Ulric de Varens – UDV Night (2011) Markanın
yeni erkek parfümlerinden.
Bu şehir insana tuzak
kuruyor.
Bu şehir insanı uzak
kılıyor.
Bu şehir insanı hayli
yoruyor.
Bu şehir insanı hep
kandırıyor.
Candan Erçetin ile
Ceza'nın güzel düeti "Bu Şehir" şarkısı vardı zihnimde. Bu şehire gelirken...
2600 yıllık dünyanın
uygarlık merkezlerinden birisinin topraklarına ayak basıyorum. Ve 2600 yıldır
dünya jeopolitiğinin tam ortasında "Bu Şehir". Uğruna onlarca savaş yapılmış.
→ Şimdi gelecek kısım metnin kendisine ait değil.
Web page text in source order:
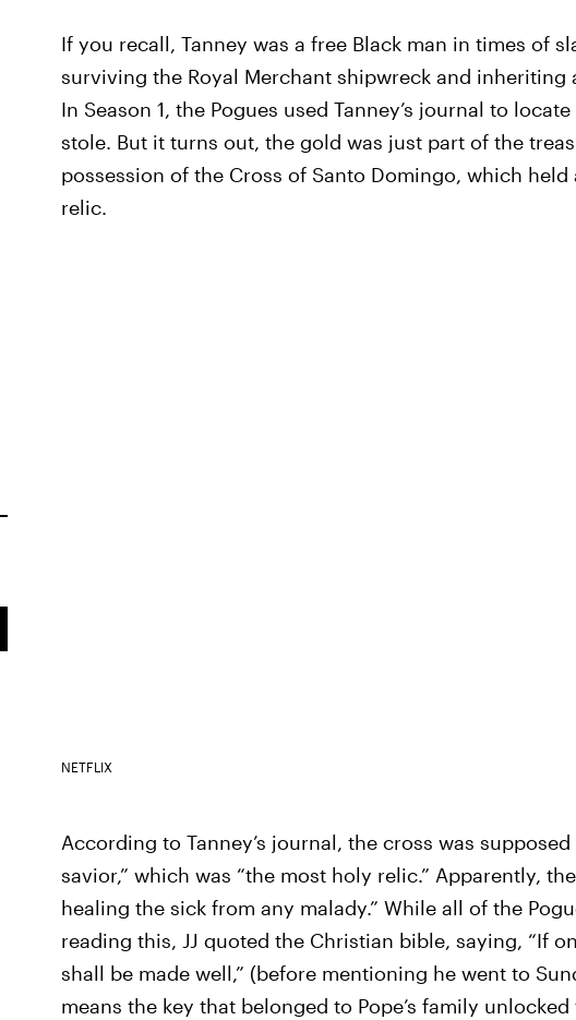
If you recall, Tanney was a free Black man in times of
surviving the Royal Merchant shipwreck and inheriting
In Season 1, the Pogues used Tanney’s journal to
stole. But it turns out, the gold was just part of the
possession of the Cross of Santo Domingo, which
relic.
NETFLIX
According to Tanney’s journal, the cross was
savior,” which was “the most holy relic.” Apparently,
healing the sick from any malady.” While all of the
reading this, JJ quoted the Christian bible, saying, “If
shall be made well,” (before mentioning he went to
means the key that belonged to Pope’s family

Üzerinde farklı imparatorluklar yaşamış. Değişik dinleri topraklarında
barındırmış. Sayısız şair bu şehir için şiirler yazmış. Onlarca yazar ve seyyah
bu şehri kitaplarında yaşatmış. Bir çok besteci şarkılar bestelemiş. Kimisine
göre nazlı bir kız, kimisine göre hüzünlü bir gelin, kimisine göre ise hayat
dolu bir anne. Ne derseniz deyin muhtemelen İstanbul dünyanın en güzel
şehirlerinden birisi. Belki de en güzeli...
Benim için ise Orhan
Veli'nin o unutulmaz şiiri "İstanbulu Dinliyorum" demek bu büyülü
şehir. Belki de şairin dediği gibi gözlerimiz kapalı dinlemeliyiz İstanbul'u.
Bende bırakıyorum kendimi bu anaç şehire. Nasıl olsa beni bağrına basacak.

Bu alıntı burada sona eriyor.